Syntax is not semantics.

The only thing that s-expressions do that is mathematically interesting is make the abstract syntax tree of expressions explicit in a way that standard notation does not. The whole point of them is that they make string rewriting into tree rewriting which is vastly easier and makes writing your own DSLs a breeze.

From a practical point of view they are also the simplest way to serialize any expression which is why I can type them out in a text only comment as they are. Meanwhile doing the same with a math (or lambda calculus) expression requires a type setting system like latex to be understandable.

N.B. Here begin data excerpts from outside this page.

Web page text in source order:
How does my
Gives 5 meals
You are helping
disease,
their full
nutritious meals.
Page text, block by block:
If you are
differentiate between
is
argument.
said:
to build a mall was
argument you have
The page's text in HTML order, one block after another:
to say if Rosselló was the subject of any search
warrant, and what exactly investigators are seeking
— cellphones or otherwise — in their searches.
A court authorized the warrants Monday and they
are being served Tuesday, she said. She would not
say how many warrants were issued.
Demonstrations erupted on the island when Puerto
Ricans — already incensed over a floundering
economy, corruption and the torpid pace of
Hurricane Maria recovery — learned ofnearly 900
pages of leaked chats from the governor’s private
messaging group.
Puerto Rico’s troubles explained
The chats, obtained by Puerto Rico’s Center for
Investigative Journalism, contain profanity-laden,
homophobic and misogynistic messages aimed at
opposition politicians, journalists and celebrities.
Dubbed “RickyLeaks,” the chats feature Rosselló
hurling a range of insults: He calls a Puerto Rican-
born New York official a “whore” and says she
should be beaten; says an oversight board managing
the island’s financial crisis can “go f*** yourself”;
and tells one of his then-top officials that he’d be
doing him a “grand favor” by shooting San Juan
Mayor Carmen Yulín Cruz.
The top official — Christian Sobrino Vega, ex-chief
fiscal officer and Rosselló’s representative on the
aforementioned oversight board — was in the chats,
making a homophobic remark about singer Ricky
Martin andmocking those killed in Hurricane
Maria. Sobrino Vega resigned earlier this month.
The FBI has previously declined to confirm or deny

Lisp has decided that application is nameless in its syntax which means that things like ((lambda (x) (+ x 1)) 2) work when semantically they mean (apply (lambda (x) (+ x 1)) 2). This makes programming with multivariable functions very clean but partial application incredibly messy, e.g. ((((lambda (x) (lambda (y) (lambda (z) (+ x y z)))) 1) 2) 3). This is not something that can be fixed because the ABS of partial application when thought of as a tree is indeed very messy. The only reason why it works in languages like Haskell as well as it does is that as long as you only have single variable function - goodbye thunks and multivariable functions - you can treat the partial application trees as a list instead.

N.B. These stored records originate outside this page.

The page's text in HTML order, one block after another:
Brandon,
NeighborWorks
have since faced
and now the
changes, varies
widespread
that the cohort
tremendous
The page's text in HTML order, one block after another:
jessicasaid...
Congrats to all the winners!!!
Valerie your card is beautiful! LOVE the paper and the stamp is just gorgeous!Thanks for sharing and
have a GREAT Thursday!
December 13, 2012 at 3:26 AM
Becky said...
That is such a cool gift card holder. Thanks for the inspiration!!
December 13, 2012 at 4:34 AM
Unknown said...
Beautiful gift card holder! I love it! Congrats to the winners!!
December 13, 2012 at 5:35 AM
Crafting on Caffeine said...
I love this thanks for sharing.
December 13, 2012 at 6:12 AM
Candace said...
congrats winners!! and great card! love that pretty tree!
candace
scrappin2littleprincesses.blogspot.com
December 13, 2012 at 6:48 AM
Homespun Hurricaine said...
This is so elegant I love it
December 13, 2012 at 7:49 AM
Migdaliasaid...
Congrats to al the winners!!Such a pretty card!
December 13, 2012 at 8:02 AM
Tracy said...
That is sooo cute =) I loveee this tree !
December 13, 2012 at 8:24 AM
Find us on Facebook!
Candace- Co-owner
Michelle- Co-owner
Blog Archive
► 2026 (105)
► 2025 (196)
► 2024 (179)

You can of course do the same in lisp using a DSL:

    '(partial
      ((lambda (x)) (lambda (y)) (lambda (z)) (lambda (w) (+ x y z w)))
      (1 2 3 4))
But it doesn't fit very well with the rest of the language and feel quite pointless.


@thrown: This makes programming with multivariable functions very clean but partial application incredibly messy

In lambdatalk the implementation of lambdas does not make them closures (no free variables) but is such that they accept de facto partial application and a number of values higher than the number of arguments. This compensates for the lack of closure. So for instance:

((lambda (x)) (lambda (y)) (lambda (z)) (lambda (w) (+ x y z w))) (1 2 3 4))

is written this way

{{{{{lambda {x y z w} {+ x y z w}} 1} 2} 3} 4} -> 10

and obviously

{{lambda {x y z w} {+ x y z w}} 1 2 3 4} -> 10


I would change it a bit. Lambda calculus (in Martin-Lof type theory) are Maxwell equations of logic. But, lambda calculus has very little real use in programming. There should be something else here.

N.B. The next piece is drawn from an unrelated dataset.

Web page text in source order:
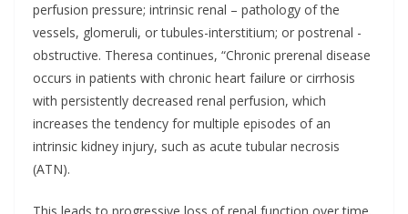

Maxwell's Equations are an interesting analogy. As they were originally written, they were cumbersome and hard to understand. Along came Oliver Heaviside, who translated them into the notation of vector calculus, resulting in the form that remains in use today. But even the present form is not without its detractors, and I've read comments in this forum to the effect that a better notation would make them even less forbidding for students.

Algebra has a similar history too. You practically had to be a philosopher to understand algebra as described by Al-Khwarizmi's book -- there are no numerals or equations, just a wall of text. The notation of equations hadn't been invented yet. Today, thanks in part to gradual development of notation, we can teach algebra to schoolchildren.

I think there are probably many developments, where the brilliant invention, and the language that can be understood by the rest of us, had to come from two different people.


Related:

Lisp as the Maxwell’s Equations of Software (2012) - https://news.ycombinator.com/item?id=23687904 - June 2020 (46 comments)

Lisp as the Maxwell’s equations of software (2012) - https://news.ycombinator.com/item?id=9607843 - May 2015 (8 comments)

Lisp as the Maxwell Equations of Software (2012) - https://news.ycombinator.com/item?id=9038505 - Feb 2015 (122 comments)

Lisp as the Maxwell’s equations of software - https://news.ycombinator.com/item?id=3830867 - April 2012 (37 comments)


Also related, An Intuition for Lisp Syntax (2020) - https://news.ycombinator.com/item?id=32630675#32635785


Interestingly, the article users the nowadays standard 4-equation form of the Maxwellian concept - but Maxwell himself used 20 equations [1]. The current version is due to Oliver Heaviside (who doesn't get enough respect for this).

As I understand things, Maxwell's work was held in high regard, but only became usable due to Heaviside's reformulation.

Whether that aspect (beautiful but unusable) is true and carries over to Lisp... dunno, I'm insufficiently familiar with Lisp. But the xkcd with brackets [2] comes to mind.

[1] https://en.m.wikipedia.org/wiki/History_of_Maxwell%27s_equat...

[2] https://xkcd.com/297/


Maxwell's equations address only part of physics. E.g. you can't describe anything nonlinear with it, like transistors.

Also, it is quite difficult to prove that Maxwell's equations have a single solution for different boundary conditions. For lambda calculus it is quite easy, there can only be one solution.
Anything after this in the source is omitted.